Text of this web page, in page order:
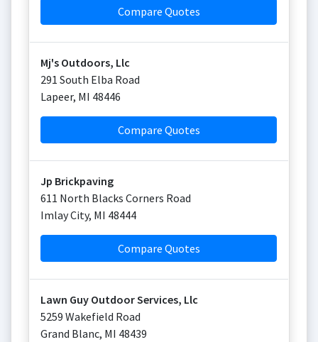
Compare Quotes
Mj's Outdoors, Llc
291 South Elba Road
Lapeer, MI 48446
Compare Quotes
Jp Brickpaving
611 North Blacks Corners Road
Imlay City, MI 48444
Compare Quotes
Lawn Guy Outdoor Services, Llc
5259 Wakefield Road
Grand Blanc, MI 48439
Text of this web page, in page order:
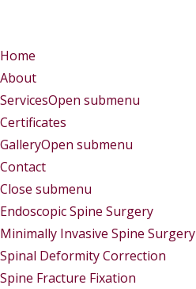
Home
About
ServicesOpen submenu
Certificates
GalleryOpen submenu
Contact
Close submenu
Endoscopic Spine Surgery
Minimally Invasive Spine Surgery
Spinal Deformity Correction
Spine Fracture Fixation
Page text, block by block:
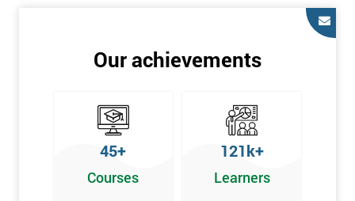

* [Assignment]: Verbatim output of the entries is required, with each image left out.

* [Written solution]:
Text of this web page, in page order:
Compare Quotes
Mj's Outdoors, Llc
291 South Elba Road
Lapeer, MI 48446
Compare Quotes
Jp Brickpaving
611 North Blacks Corners Road
Imlay City, MI 48444
Compare Quotes
Lawn Guy Outdoor Services, Llc
5259 Wakefield Road
Grand Blanc, MI 48439
Text of this web page, in page order:
Home
About
ServicesOpen submenu
Certificates
GalleryOpen submenu
Contact
Close submenu
Endoscopic Spine Surgery
Minimally Invasive Spine Surgery
Spinal Deformity Correction
Spine Fracture Fixation
Page text, block by block:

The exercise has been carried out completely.